Since the endogenous and exogenous TCRs compete for expression, it is crucial to promote cell surface expression, pairing, and function of introduced TCRs [31]. Compared to codon optimization [32], addition of cysteines in the constant regions of TCRs [33, 34], introduction of mouse constant TCR regions [35] and modification of N-glycosylation sites [36] the CD34t-based selection technology is more generally applicable as any human TCR can be easily cloned into the RV developed through the use of a conserved StuI restriction site in the constant region of human TCR β-chains (Fig. 1b). Notably, the CD34t selection system also allows for concomitant employment of other strategies and its combination with codon optimization, introduction of cysteines and modification of N-glycosylation sites are warranted in future studies.

The use of vectors co-delivering CD34t and TCRs also enable improved immune monitoring. Since CD34 is not expressed by untransduced T cells, it is possible to trace genetically altered T cells from human and animal tissues based on their CD34t expression. Although, persistence of infused T cells previously have been traced in peripheral blood samples by TCR specific PCR [37] there is a huge advantage to instead apply cell surface expression of CD34t to visualize these cells in patient samples. It will allow more accurate quantification, enable in situ immunohistochemistry and immediate functional evaluation and isolation of viable effector cells ex vivo. This additional benefit of the CD34t enrichment technology will likely enhance our ability to understand the factors that govern localization, persistence, and function of adoptively transferred T cells.

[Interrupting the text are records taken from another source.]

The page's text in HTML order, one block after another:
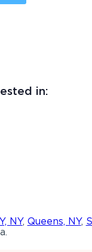
in:
NY, Queens, NY,
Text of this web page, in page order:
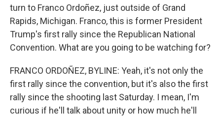
turn to Franco Ordoñez, just outside of Grand
Rapids, Michigan. Franco, this is former President
Trump's first rally since the Republican National
Convention. What are you going to be watching for?
FRANCO ORDOÑEZ, BYLINE: Yeah, it's not only the
first rally since the convention, but it's also the first
rally since the shooting last Saturday. I mean, I'm
curious if he'll talk about unity or how much he'll
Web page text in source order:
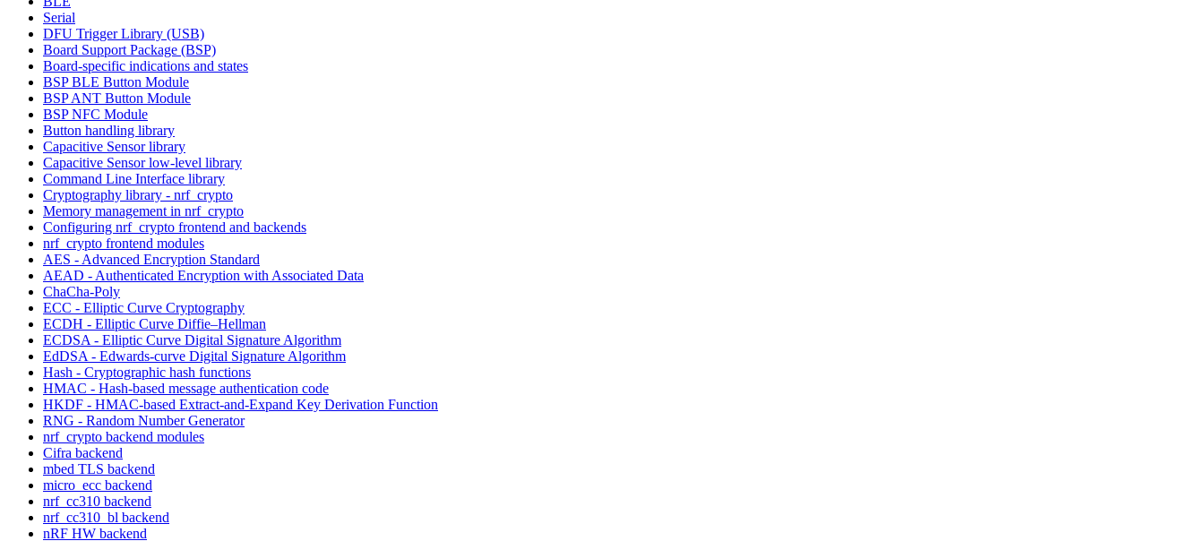
Serial
DFU Trigger Library (USB)
Board Support Package (BSP)
Board-specific indications and states
BSP BLE Button Module
BSP ANT Button Module
BSP NFC Module
Button handling library
Capacitive Sensor library
Capacitive Sensor low-level library
Command Line Interface library
Cryptography library - nrf_crypto
Memory management in nrf_crypto
Configuring nrf_crypto frontend and backends
nrf_crypto frontend modules
AES - Advanced Encryption Standard
AEAD - Authenticated Encryption with Associated Data
ChaCha-Poly
ECC - Elliptic Curve Cryptography
ECDH - Elliptic Curve Diffie–Hellman
ECDSA - Elliptic Curve Digital Signature Algorithm
EdDSA - Edwards-curve Digital Signature Algorithm
Hash - Cryptographic hash functions
HMAC - Hash-based message authentication code
HKDF - HMAC-based Extract-and-Expand Key Derivation Function
RNG - Random Number Generator
nrf_crypto backend modules
Cifra backend
mbed TLS backend
micro_ecc backend
nrf_cc310 backend
nrf_cc310_bl backend
nRF HW backend
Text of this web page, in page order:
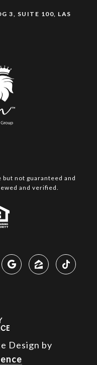
3, SUITE 100, LAS
not guaranteed and
and verified.
Design by
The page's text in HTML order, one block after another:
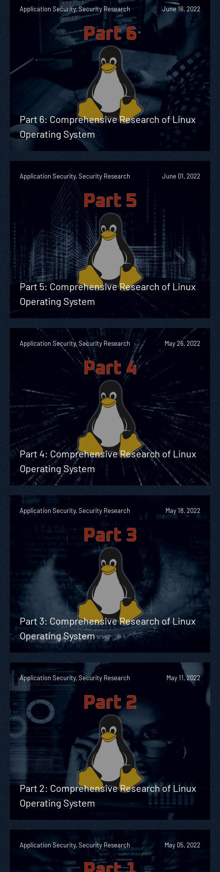
Application Security, Security Research June 16, 2022
Part 6: Comprehensive Research of Linux
Operating System
Application Security, Security Research June 01, 2022
Part 5: Comprehensive Research of Linux
Operating System
Application Security, Security Research May 26, 2022
Part 4: Comprehensive Research of Linux
Operating System
Application Security, Security Research May 18, 2022
Part 3: Comprehensive Research of Linux
Operating System
Application Security, Security Research May 11, 2022
Part 2: Comprehensive Research of Linux
Operating System
Application Security, Security Research May 05, 2022

Expression of CCR7 and/or CD62L divides human memory T cells into two functionally distinct subsets [38, 39]. The CCR7 TEM cells display immediate effector function but poor persistence whereas CCR7+ TCM cells display the reciprocal properties. The ability of the TCM cells to both self-renew and differentiate into CCR7 effector cells upon secondary stimulation make them the memory population of choice for adoptive immunotherapy against cancer [3]. Expression of CD27 and CD28, markers of less differentiated T cells, on TIL was associated with anti-tumor activity in patients and novel protocols generating “young” TIL have recently been developed [40, 41]. In TCR-transgenic mice, naïve antigen specific T cells are readily available and upon appropriate activation, these may mediate potent anti-tumor activity [42, 43]. These cells represent the best-fit antigen reactive cells possible; unfortunately, there is no true human equivalent.

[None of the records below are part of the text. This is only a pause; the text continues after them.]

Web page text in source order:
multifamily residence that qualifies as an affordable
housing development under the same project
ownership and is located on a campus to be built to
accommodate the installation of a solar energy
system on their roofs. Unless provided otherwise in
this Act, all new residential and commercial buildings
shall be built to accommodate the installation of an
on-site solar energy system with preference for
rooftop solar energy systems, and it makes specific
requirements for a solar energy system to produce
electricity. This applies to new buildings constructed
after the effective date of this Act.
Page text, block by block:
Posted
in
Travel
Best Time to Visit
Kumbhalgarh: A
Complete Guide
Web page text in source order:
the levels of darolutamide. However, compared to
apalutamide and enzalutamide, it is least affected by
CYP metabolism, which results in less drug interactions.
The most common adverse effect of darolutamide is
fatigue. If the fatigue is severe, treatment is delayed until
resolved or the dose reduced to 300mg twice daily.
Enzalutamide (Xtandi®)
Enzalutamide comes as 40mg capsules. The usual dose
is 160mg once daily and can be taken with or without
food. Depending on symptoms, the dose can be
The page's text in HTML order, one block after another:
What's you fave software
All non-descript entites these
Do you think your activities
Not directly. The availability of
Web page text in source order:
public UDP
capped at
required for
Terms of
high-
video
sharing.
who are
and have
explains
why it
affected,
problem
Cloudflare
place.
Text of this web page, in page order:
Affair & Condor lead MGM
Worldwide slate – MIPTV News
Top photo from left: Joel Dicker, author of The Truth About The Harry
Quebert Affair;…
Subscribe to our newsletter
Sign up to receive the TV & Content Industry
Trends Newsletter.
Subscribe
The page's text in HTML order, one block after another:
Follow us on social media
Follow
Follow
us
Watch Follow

However, in a lentiviral delivery system the CD34t-based selection technology will likely allow rapid engineering, selection, and infusion of quiescent redirected T cells. The CD34t selection technology will thereby allow a type of adoptive cell therapy for humans which to date only can be achieved by genetic engineering of hematopoietic stem cells [44]. The shorter in vitro exposure achieved compared to generating redirected T cells from hematopoietic stem cells in vitro and the lack of thymic selection necessary upon in vivo distribution of TCR engineered hematopoietic progenitors make transduction, rapid CD34-based enrichment and infusion of resting T cells an attractive alternative. In addition, the risk of malignant transformation will likely be smaller when T cells rather than hematopoietic stem cells are transduced [45].

In conclusion, we provide proof of concept for a readily applicable enrichment technology that can be used to enrich genetically modified cells of almost any cell type expressing products that normally would be hard to select for. Thus, we assert that vectors employing the potent and clinically compatible CD34-based enrichment technology will not only improve feasibility and efficacy of adoptive transfer of gene-modified T cells, but will help make substantial advancements in cellular engineering in general.